Urban75 Home About Offline BrixtonBuzz Contact

Particles as large as galaxies, could fill the universe.

Quantum physics is a model for looking at things. It has great predictive power but it breaks in certain places, and people who regard it as some kind of objective 'truth' tend to be those on the journey to psychosis.

When you say things like 'particles as large as galaxies could fill the universe' you've wandered out of the model significantly eneough to be just talking nonsense.

Not at all. The only problem is that you are trying to interpret the phrase using the definition of particle from classical physics and applying it to a non-classical situation.

Actually I suspect the real problem is somebody chasing more funding by deliberately misleading a journalist by using inappropriate analogies. In terms of the actual physics it's not tremendously new and exciting.
 
Not at all. The only problem is that you are trying to interpret the phrase using the definition of particle from classical physics and applying it to a non-classical situation.

No. For instance, 'fill the universe' implies an exclusion of other things. It means that the description of size (as large as galaxies) implies continuity of form, rather than the perfectly valid 'QM shorthand' use of the word 'size'. It is classical language.

Actually I suspect the real problem is somebody chasing more funding by deliberately misleading a journalist by using inappropriate analogies. In terms of the actual physics it's not tremendously new and exciting.

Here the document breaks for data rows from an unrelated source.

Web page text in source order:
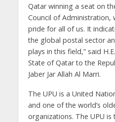
Qatar winning a seat on
Council of Administration,
pride for all of us. It
the global postal sector
plays in this field,” said
State of Qatar to the
Jaber Jar Allah Al Marri.
The UPU is a United
and one of the world’s
organizations. The UPU
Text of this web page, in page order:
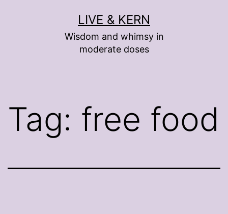
LIVE & KERN
Wisdom and whimsy in
moderate doses
Tag: free food
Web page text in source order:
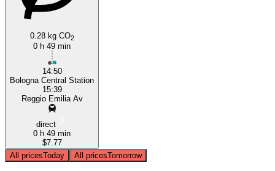
0.28 kg CO2
0 h 49 min
14:50
Bologna Central Station
15:39
Reggio Emilia Av
direct
0 h 49 min
$7.77
All pricesToday All pricesTomorrow
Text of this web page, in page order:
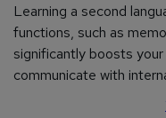
Learning a second
functions, such as
significantly boosts
communicate with
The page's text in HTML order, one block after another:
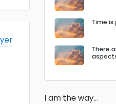
Time
There
I am the way…
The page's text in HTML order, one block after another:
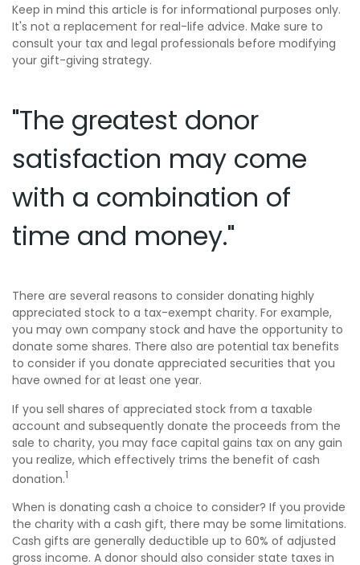
Keep in mind this article is for informational purposes only.
It's not a replacement for real-life advice. Make sure to
consult your tax and legal professionals before modifying
your gift-giving strategy.
"The greatest donor
satisfaction may come
with a combination of
time and money."
There are several reasons to consider donating highly
appreciated stock to a tax-exempt charity. For example,
you may own company stock and have the opportunity to
donate some shares. There also are potential tax benefits
to consider if you donate appreciated securities that you
have owned for at least one year.
If you sell shares of appreciated stock from a taxable
account and subsequently donate the proceeds from the
sale to charity, you may face capital gains tax on any gain
you realize, which effectively trims the benefit of cash
donation.1
When is donating cash a choice to consider? If you provide
the charity with a cash gift, there may be some limitations.
Cash gifts are generally deductible up to 60% of adjusted
gross income. A donor should also consider state taxes in

Yeah, agree totally there. Mix up the classical language and QM shorthand to make something that sounds weird and attention-grabbing.
 
When you say things like 'particles as large as galaxies could fill the universe' you've wandered out of the model significantly eneough to be just talking nonsense.
I suppose they could've described it as a hypothesised change in the probability density of primordial neutrinos as a result of cosmic expansion. If you think people would've found that easier to grasp...
 
I suppose they could've described it as a hypothesised change in the probability density of primordial neutrinos as a result of cosmic expansion. If you think people would've found that easier to grasp...

Yes, that would be much better. :)
 
'might' 'simulation' 'fuzzy range' 'possible locations' 'impossible to detect directly' all words and phrases that made me change to chemsitry :D. Stop talking shite in the theoretical pit you've dug yourselves into and give us something substancial :p

*legs it*
 
'might' 'simulation' 'fuzzy range' 'possible locations' 'impossible to detect directly' all words and phrases that made me change to chemsitry :D. Stop talking shite in the theoretical pit you've dug yourselves into and give us something substancial :p

*legs it*

Why would we bother? You are a chemist. Your sole purpose is to provide absolute alcohol to add to the punch at parties.
 
To be able to look at it you'd have to interact with it, the result of which would to be collapse its probability function, instantly reducing it to an infinitesimal point in space time. It's not really "big" to start with, its range of possible locations is utterly vast, but to know its actual location is to reduce that range down to 1.

First thing is you have to understand what is actually meant by particle and size. A particle on the quantum scale is not a solid lump. It's a vibration in space-time that exists over a range of probable locations. So it's not so much a neutrino the size of the universe in the sense that I am a human being 175cm long. It's more the equivalent of saying I am a human being the size of London because I have a travel card and could thus be anywhere in the City.

So basically, it's not actually a single object, but the intergalatic equivalent of a pixel, which only exists as one single point but because it moves so quickly it appears as a picture on a screen.

Obviously there are problems with this metaphor - not least that a pixel is a defined object rather than a potential object and therefore isn't a probability - but it works for me...
 
So basically, it's not actually a single object, but the intergalatic equivalent of a pixel, which only exists as one single point but because it moves so quickly it appears as a picture on a screen.

Obviously there are problems with this metaphor - not least that a pixel is a defined object rather than a potential object and therefore isn't a probability - but it works for me...
It's not a single object in the sense that a discrete macroscopic entity is, it's really more of a wave. You can't know both its position & momentum with complete accuracy, if you try to measure one you collapse the wave function, which increases the uncertainty of the other. The range of possible values for a property of a particle, such as its position, is determined by its probability density - which is normally quite narrow, constraining the "size" of a particle to a small region ("size" is really a macroscopic concept, it doesn't work too well at the quantum scale). These hypothesised mega-neutrinos have been "blown up" along with the expanding universe such that their probability density now describes a vastly bigger area - in essence, each particle has a probability of existing at vastly more points in space time than your average neutrino. The fuzzy cloud of probabilities that describes the particle's position is many orders of magnitude greater than normal.
 
I find it helps to look at it this way.

We live on a guitar. On the strings. The vibration of the strings is normal to us so we can't measure it directly. The only way we can find out what string we are on is to make a point on the string stay still, and then we can hear a harmonic. However we can only do that in one place at a time. So we have to find out what string we are on by testing for the harmonics, and from that we can describe the note even though we can't directly experience it.

The difficulties in relating quantum phenomena to our everyday experience are not due to the nature of quantum phenomena. They are due to our nature compared to the nature of quantum phenomena.